Gorney’s take: FICTION. If Harbaugh has the goods on Ohio State assistant coach Al Washington working with the linebackers earlier than allowed by the NCAA – which he stated on a weekly Big Ten coaches teleconference – then the Michigan coach has every right to voice his displeasure about it and file a grievance with the conference.
But Harbaugh better have proof that it happened and not just be throwing out rumors. We all know Ohio State has dominated this series for as long as many players on both teams have been born. That’s not the point. If Harbaugh can prove Ohio State did something wrong, report it. If he doesn’t and is just floating speculation, then Harbaugh should worry about his own team, like Ohio State coach Ryan Day said on the call.
While we understand where Farrell is coming from, we’re more with Gorney here.

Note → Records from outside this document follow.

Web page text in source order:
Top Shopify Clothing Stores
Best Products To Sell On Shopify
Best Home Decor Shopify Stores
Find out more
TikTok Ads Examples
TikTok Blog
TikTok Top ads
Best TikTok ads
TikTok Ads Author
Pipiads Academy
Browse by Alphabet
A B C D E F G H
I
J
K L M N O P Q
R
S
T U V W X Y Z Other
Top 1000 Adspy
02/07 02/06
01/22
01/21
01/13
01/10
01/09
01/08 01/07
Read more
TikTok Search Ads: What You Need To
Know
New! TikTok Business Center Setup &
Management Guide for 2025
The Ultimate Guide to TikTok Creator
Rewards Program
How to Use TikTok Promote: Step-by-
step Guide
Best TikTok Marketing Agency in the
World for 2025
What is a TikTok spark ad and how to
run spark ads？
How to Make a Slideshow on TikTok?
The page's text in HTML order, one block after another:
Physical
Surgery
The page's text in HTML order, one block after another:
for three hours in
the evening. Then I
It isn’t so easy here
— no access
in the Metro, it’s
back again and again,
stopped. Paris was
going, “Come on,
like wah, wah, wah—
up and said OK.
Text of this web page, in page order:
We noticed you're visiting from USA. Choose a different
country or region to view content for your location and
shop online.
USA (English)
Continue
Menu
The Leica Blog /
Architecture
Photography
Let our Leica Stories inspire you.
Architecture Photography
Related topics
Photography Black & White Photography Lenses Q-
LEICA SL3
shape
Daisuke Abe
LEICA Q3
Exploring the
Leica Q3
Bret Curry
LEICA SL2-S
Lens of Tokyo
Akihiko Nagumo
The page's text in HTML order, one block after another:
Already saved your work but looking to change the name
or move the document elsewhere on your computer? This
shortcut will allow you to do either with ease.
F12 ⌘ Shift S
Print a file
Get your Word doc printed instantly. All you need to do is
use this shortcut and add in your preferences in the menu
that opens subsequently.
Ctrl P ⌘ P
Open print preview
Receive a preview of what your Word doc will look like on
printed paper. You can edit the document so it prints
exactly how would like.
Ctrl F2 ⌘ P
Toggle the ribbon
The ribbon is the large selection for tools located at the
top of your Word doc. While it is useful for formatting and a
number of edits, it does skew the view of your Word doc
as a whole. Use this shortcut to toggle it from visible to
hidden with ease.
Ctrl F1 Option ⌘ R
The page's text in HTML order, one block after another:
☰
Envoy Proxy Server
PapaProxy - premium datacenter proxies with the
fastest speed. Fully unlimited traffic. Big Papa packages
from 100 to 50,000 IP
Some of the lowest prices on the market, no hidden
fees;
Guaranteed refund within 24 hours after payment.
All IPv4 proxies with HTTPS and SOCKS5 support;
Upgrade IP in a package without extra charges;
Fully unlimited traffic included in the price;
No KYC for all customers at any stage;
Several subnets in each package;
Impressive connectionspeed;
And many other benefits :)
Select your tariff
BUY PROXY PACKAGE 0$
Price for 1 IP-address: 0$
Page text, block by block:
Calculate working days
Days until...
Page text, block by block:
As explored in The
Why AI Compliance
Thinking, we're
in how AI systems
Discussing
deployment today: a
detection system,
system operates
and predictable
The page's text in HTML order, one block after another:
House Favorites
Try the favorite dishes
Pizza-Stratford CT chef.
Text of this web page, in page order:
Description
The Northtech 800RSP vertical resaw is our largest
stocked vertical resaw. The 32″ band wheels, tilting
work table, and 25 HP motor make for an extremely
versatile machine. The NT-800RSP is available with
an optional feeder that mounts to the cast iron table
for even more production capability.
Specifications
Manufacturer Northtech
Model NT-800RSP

It’s Harbaugh derangement syndrome to make this situation more on what Michigan has done on the field and who gets to talk compared to what the story could or probably should be: is Ohio State breaking the rules? While we don’t have an answer to that question, like Gorney said, if he has proof, Harbaugh has every right to confront Day on it and report the issue. If Michigan is struggling to get over the hump and Ohio State is gaining an unfair competitive advantage, doesn’t that automatically put the maize and blue at a competitive disadvantage?
We do agree, again, that if Harbaugh doesn’t have proof and it’s just a rumor, then he shouldn’t say anything.
But if another school, especially Ohio State, is cheating, the story should be about that — not how Jim Harbaugh reacted to it as some kind of villain. If he does provide proof, the onus is on Ryan Day fo clear things up.